Once a tribunal has found that an employer is liable for a claim at the liability hearing, it may then award damages at the subsequent remedy hearing. In Wilson Barca LLP and ors v Shirin, the Employment Appeal Tribunal (EAT) held that an employer cannot raise a point about time limits for the first time at the remedy hearing if they had not already raised it at the earlier liability hearing.
Basic facts
Ms Shirin was employed as a paralegal/office assistant with a firm of solicitors called Wilson Barca LLP on 2 November 2015.
She resigned on 1 June 2016 after just seven months of employment and claimed she was constructively dismissed and that the dismissal was discriminatory. She also claimed that she had been bullied and subject to harassment related to age, sex and race by the senior partner, Mr Barca and his secretary, Ms Rajananth.
In their response, the firm denied the allegations. Although it accepted that Mr Barca had shouted and sworn at Ms Shirin, it defended the claim by arguing that he shouted and swore at all his staff and even at clients.
Tribunal decision
The tribunal upheld four of Ms Shirin’s claims of unlawful harassment on the ground of age and two allegations of unlawful harassment on the ground of sex but dismissed her claim of discrimination on the basis that Mr Barca treated everyone badly.
Ten months later, on the first day of the hearing to decide what remedy should be awarded, the firm argued for the first time that all six of the upheld allegations had been brought outside the statutory time limit. The firm claimed that as Ms Shirin had not made an application to extend time, the tribunal did not have jurisdiction to award any damages.
The tribunal found that it would have been inequitable to deny Ms Shirin a remedy on the basis that she was out of time because her claim for constructive dismissal was held not to be discriminatory. In any event it considered that there was no prejudice to the firm and it was just and equitable to extend time. It therefore awarded her compensation for injury to feelings plus aggravated damages in respect of the harassment on the ground of sex.
One of the grounds of appeal was that the tribunal’s decision to extend time at the remedy hearing was an error of law.
EAT decision
The EAT rejected the firm’s argument on the time issue, holding that this was based on an erroneous premise – namely that Ms Shirin should have applied to extend time once her former employers had raised the issue at the remedy hearing.

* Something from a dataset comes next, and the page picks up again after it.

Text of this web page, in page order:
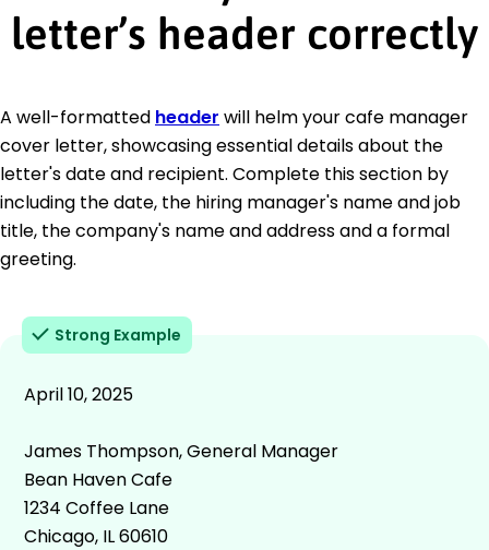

As the issue had already been decided by the tribunal and was now “res judicata” (meaning a matter already adjudicated), the firm could not now try to overturn the decision made in the liability hearing. It also noted that Wilson Barca LLP had not appealed the liability judgment. The finding of unlawful harassment therefore stood.
The EAT also noted that the effect of allowing the appeal would be that no compensation would be awarded and that this would be incompatible with the liability judgement. In any event, the EAT made clear that it would have upheld the tribunal’s decision to extend time in these circumstances, had it been necessary to do so.
However, it upheld the appeal against the amount of compensation awarded on the basis that the tribunal’s reasoning was insufficient to explain the amount of the award. The assessment of compensation was therefore remitted to the same tribunal for redetermination.
Comment
In tribunal cases where liability and remedy are to be determined at separate hearings this case makes clear that employers cannot raise time limit issues after the liability hearing.